If you want to monitor the water quality parameters of groundwater, you will need expert help. While it is relatively simple to measure the depth to the watertable if bores or piezometers have already been installed, measuring groundwater quality is another matter. Ask your local or regional Waterwatch coordinator for guidance before beginning to monitor groundwater. Module 8 (Groundwater Monitoring) of this Technical Manual also provides guidelines.
The quality of the data you collect will depend on the question(s) you are asking and how you intend to use the data. It will also depend on the skill of your group members. At the very least, your data should be accurate enough to identify grossly polluted sites.
For groups with a focus on education and awareness raising, the quality of the data is secondary to the actual process of collecting it. It is not always easy to decide on data quality or to achieve it!
Good quality data are derived from surveys or test samples that are complete, representative and comparable.
Good quality data are derived from analysis that is accurate, precise and sensitive.

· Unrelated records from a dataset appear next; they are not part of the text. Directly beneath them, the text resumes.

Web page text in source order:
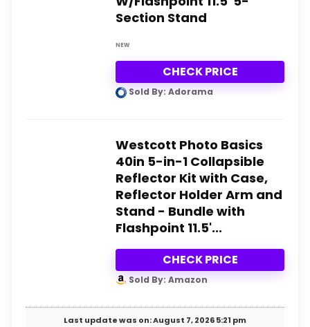
Section Stand
NEW
CHECK PRICE
Sold By: Adorama
Westcott Photo Basics
40in 5-in-1 Collapsible
Reflector Kit with Case,
Reflector Holder Arm and
Stand - Bundle with
Flashpoint 11.5'...
CHECK PRICE
Sold By: Amazon
Last update was on: August 7, 2026 5:21 pm
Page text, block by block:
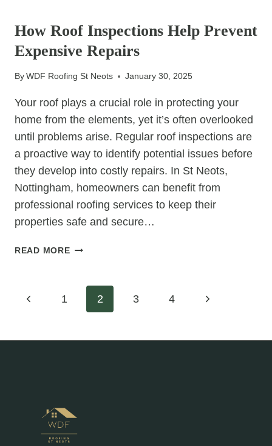
END
ROOF
EXTRA
AND
DURABILITY
How Roof Inspections Help Prevent
Expensive Repairs
ByWDF Roofing St Neots January 30, 2025
Your roof plays a crucial role in protecting your
home from the elements, yet it’s often overlooked
until problems arise. Regular roof inspections are
a proactive way to identify potential issues before
they develop into costly repairs. In St Neots,
Nottingham, homeowners can benefit from
professional roofing services to keep their
properties safe and secure…
READ MOREHOW
HELP
PREVENT
Page
navigation
Previous1 2 3 4
Next
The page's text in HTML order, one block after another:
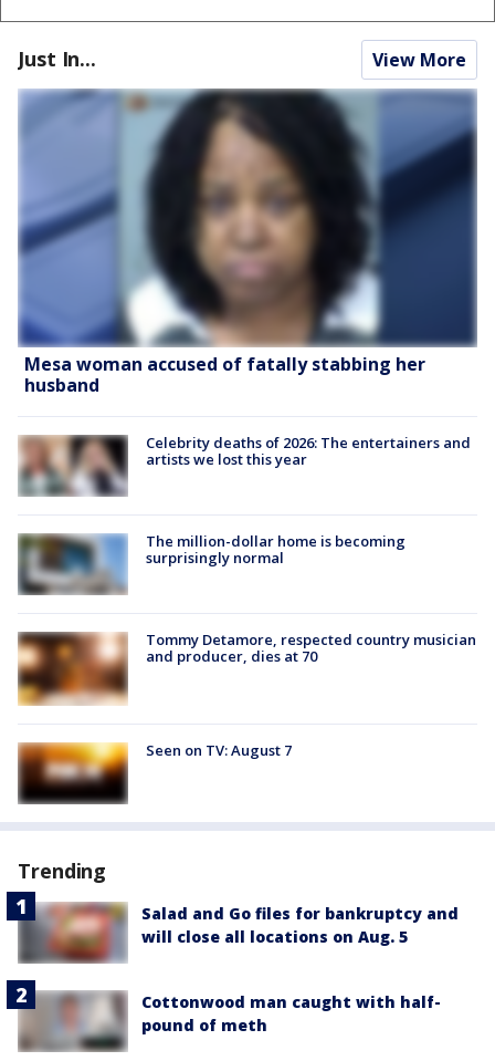
Just In... View More
Mesa woman accused of fatally stabbing her
husband
Celebrity deaths of 2026: The entertainers and
artists we lost this year
The million-dollar home is becoming
surprisingly normal
Tommy Detamore, respected country musician
and producer, dies at 70
Seen on TV: August 7
Trending
Salad and Go files for bankruptcy and
will close all locations on Aug. 5
Cottonwood man caught with half-
pound of meth
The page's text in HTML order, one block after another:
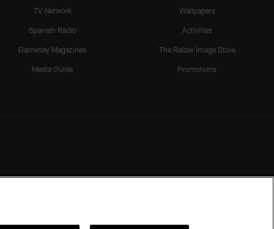
TV Network
Spanish Radio
Gameday Magazines
Media Guide
Wallpapers
Activities
The Raider Image Store
Promotions
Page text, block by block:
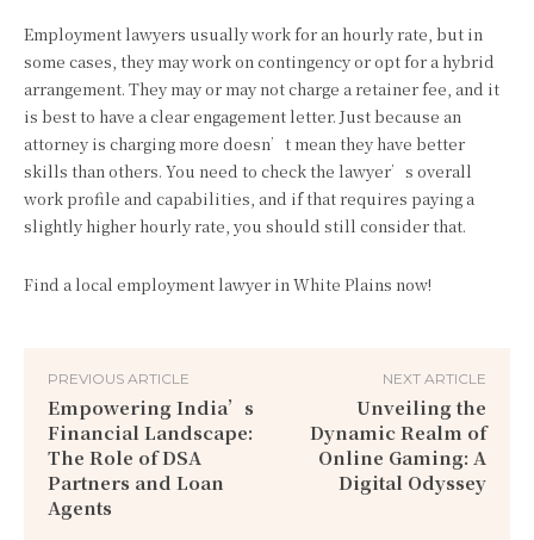
Employment lawyers usually work for an hourly rate, but in
some cases, they may work on contingency or opt for a hybrid
arrangement. They may or may not charge a retainer fee, and it
is best to have a clear engagement letter. Just because an
attorney is charging more doesn’t mean they have better
skills than others. You need to check the lawyer’s overall
work profile and capabilities, and if that requires paying a
slightly higher hourly rate, you should still consider that.
Find a local employment lawyer in White Plains now!
PREVIOUS ARTICLE
Empowering India’s
Financial Landscape:
The Role of DSA
Partners and Loan
Agents
NEXT ARTICLE
Unveiling the
Dynamic Realm of
Online Gaming: A
Digital Odyssey
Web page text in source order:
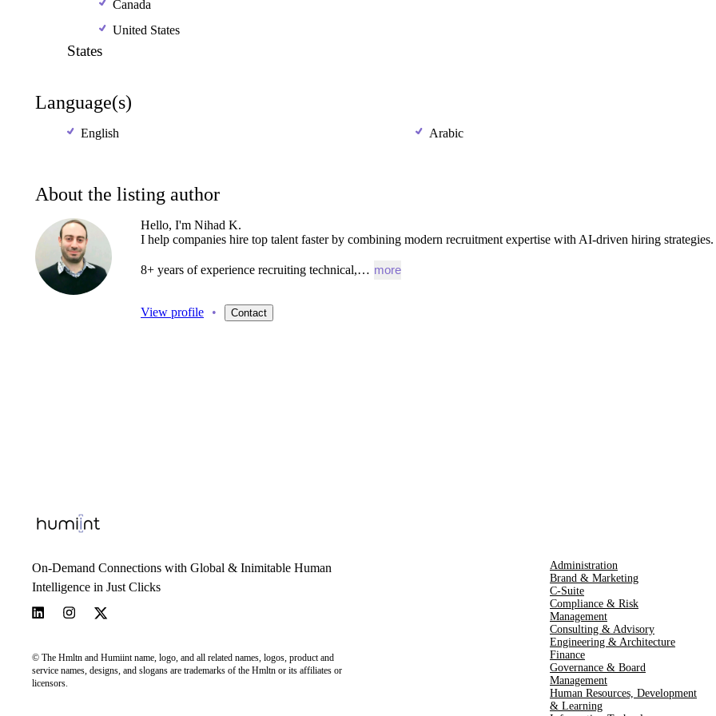
Canada
United States
States
Language(s)
English Arabic
About the listing author
Hello, I'm Nihad K.
I help companies hire top talent faster by combining modern recruitment expertise with AI-driven hiring strategies.
8+ years of experience recruiting technical,… more
View profile • Contact
On-Demand Connections with Global & Inimitable Human
Intelligence in Just Clicks
© The Hmltn and Humiint name, logo, and all related names, logos, product and
service names, designs, and slogans are trademarks of the Hmltn or its affiliates or
licensors.
Administration
Brand & Marketing
C-Suite
Compliance & Risk
Management
Consulting & Advisory
Engineering & Architecture
Finance
Governance & Board
Management
Human Resources​,​ Development
& Learning
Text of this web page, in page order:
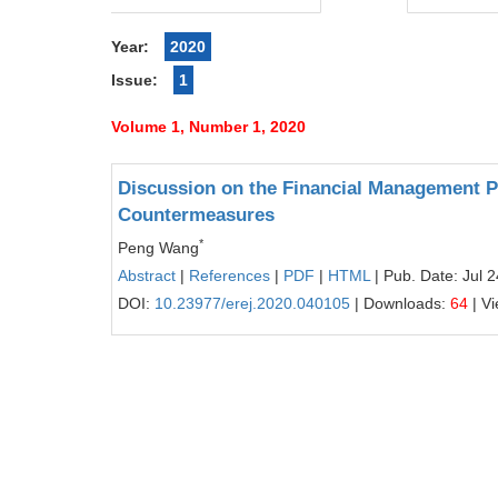
Year:
2020
Issue:
1
Volume 1, Number 1, 2020
Discussion on the Financial Management
Countermeasures
Peng Wang*
Abstract | References | PDF | HTML | Pub. Date: Jul
DOI: 10.23977/erej.2020.040105 | Downloads: 64 |
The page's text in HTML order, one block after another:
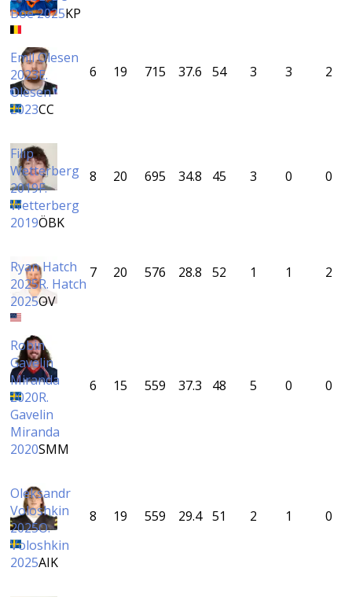
Boe 2025KP
Emil Olesen
2023E.
Olesen
2023CC
6 19 715 37.6 54 3 3 2
Filip
Wetterberg
2019F.
Wetterberg
2019ÖBK
8 20 695 34.8 45 3 0 0
Ryan Hatch
2025R. Hatch
2025OV
7 20 576 28.8 52 1 1 2
Robin
Gavelin
Miranda
2020R.
Gavelin
Miranda
2020SMM
6 15 559 37.3 48 5 0 0
Oleksandr
Voloshkin
2025O.
Voloshkin
2025AIK
8 19 559 29.4 51 2 1 0
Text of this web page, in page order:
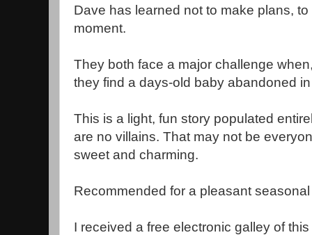
Dave has learned not to make plans,
moment.
They both face a major challenge
they find a days-old baby abandoned
This is a light, fun story populated
are no villains. That may not be
sweet and charming.
Recommended for a pleasant
I received a free electronic galley of
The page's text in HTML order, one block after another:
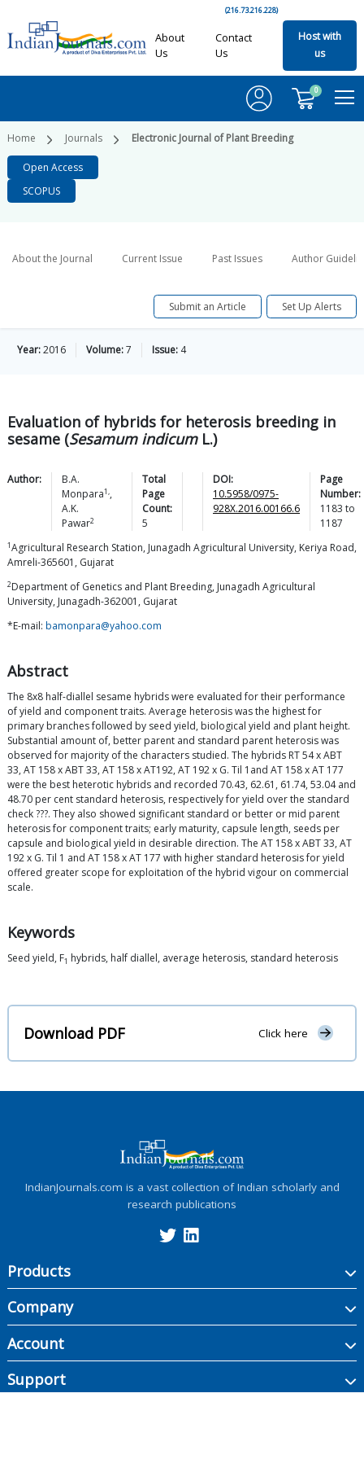
(216.73.216.228)
About
Us
Contact
Us
Host with
us
0
Home Journals Electronic Journal of Plant Breeding
Open Access
SCOPUS
About the Journal Current Issue Past Issues Author
Submit an Article Set Up Alerts
Year:2016 Volume:7 Issue: 4
Evaluation of hybrids for heterosis breeding in
sesame (Sesamum indicumL.)
Author:
B.A.
Monpara1,,
A.K.
Pawar2
Total
Page
Count:
5
DOI:
10.5958/0975-
928X.2016.00166.6
Page
Number:
1183 to
1187
1Agricultural Research Station, Junagadh Agricultural University, Keriya Road,
Amreli-365601, Gujarat
2Department of Genetics and Plant Breeding, Junagadh Agricultural
University, Junagadh-362001, Gujarat
*E-mail: bamonpara@yahoo.com
Abstract
The 8x8 half-diallel sesame hybrids were evaluated for their performance
of yield and component traits. Average heterosis was the highest for
primary branches followed by seed yield, biological yield and plant height.
Substantial amount of, better parent and standard parent heterosis was
observed for majority of the characters studied. The hybrids RT 54 x ABT
33, AT 158 x ABT 33, AT 158 x AT192, AT 192 x G. Til 1and AT 158 x AT 177
were the best heterotic hybrids and recorded 70.43, 62.61, 61.74, 53.04 and
48.70 per cent standard heterosis, respectively for yield over the standard
check ???. They also showed significant standard or better or mid parent
heterosis for component traits; early maturity, capsule length, seeds per
capsule and biological yield in desirable direction. The AT 158 x ABT 33, AT
192 x G. Til 1 and AT 158 x AT 177 with higher standard heterosis for yield
offered greater scope for exploitation of the hybrid vigour on commercial
scale.
Keywords
Seed yield, F1 hybrids, half diallel, average heterosis, standard heterosis
Download PDF Click here
IndianJournals.com is a vast collection of Indian scholarly and
research publications
Products
Company
Account
Support
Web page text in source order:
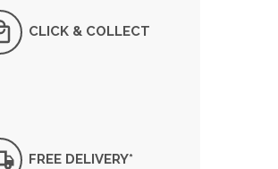
CLICK & COLLECT
FREE DELIVERY*
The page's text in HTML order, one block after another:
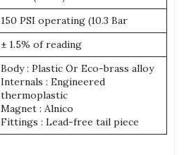
150 PSI operating (10.3 Bar
± 1.5% of reading
Body : Plastic Or Eco-brass alloy
Internals : Engineered
thermoplastic
Magnet : Alnico
Fittings : Lead-free tail piece
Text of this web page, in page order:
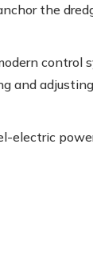
the
control
and
electric
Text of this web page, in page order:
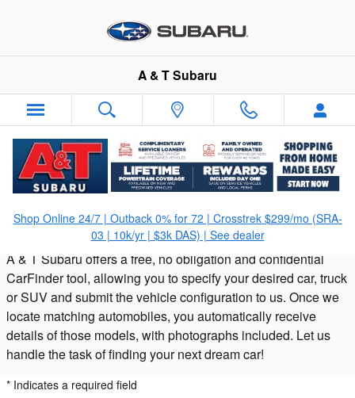
A & T Subaru
Shop Online 24/7 | Outback 0% for 72 | Crosstrek $299/mo (SRA-
03 | 10k/yr | $3k DAS) | See dealer
CarFinder
A & T Subaru offers a free, no obligation and confidential
CarFinder tool, allowing you to specify your desired car, truck
or SUV and submit the vehicle configuration to us. Once we
locate matching automobiles, you automatically receive
details of those models, with photographs included. Let us
handle the task of finding your next dream car!
* Indicates a required field
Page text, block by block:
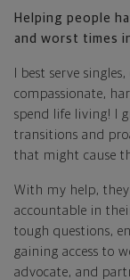
Helping people
and worst times
I best serve
compassionate,
spend life living! I
transitions and
that might cause
With my help,
accountable in
tough questions,
gaining access to
advocate, and
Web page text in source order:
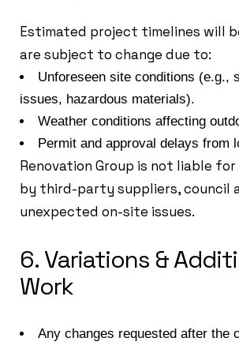
Estimated project timelines will
are subject to change due to:
Unforeseen site conditions (e.g.,
issues, hazardous materials).
Weather conditions affecting
Permit and approval delays from
Renovation Group is not liable
by third-party suppliers, council
unexpected on-site issues.
6. Variations &
Work
Any changes requested after the
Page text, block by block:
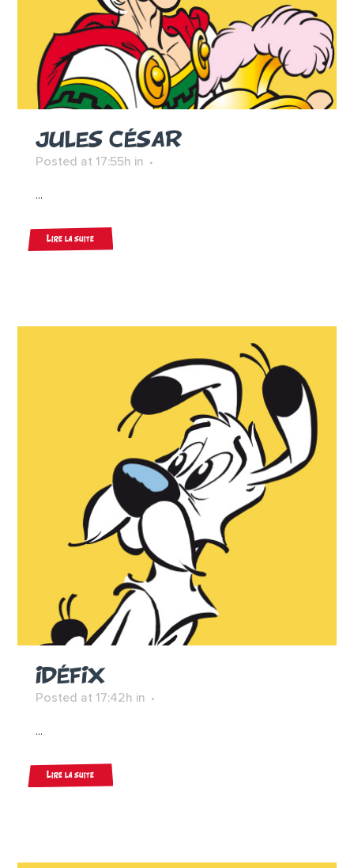
JULES CÉSAR
Posted at 17:55h in
...
Lire la suite
IDÉFIX
Posted at 17:42h in
...
Lire la suite

You may get some idea about how accurate, precise and sensitive your equipment and methods need to be from looking at data already published for your waterbody.
Data quality is also enhanced by simple quality control checks, such as taking replicate and split samples. In these cases, the two replicates or splits should produce the same results in tests. The closeness of the two results is a measure of your precision.
*More guidance on water quality monitoring can be found in Australian Guidelines for Water Quality Monitoring and Reporting (ANZECC/ARMCANZ 2000).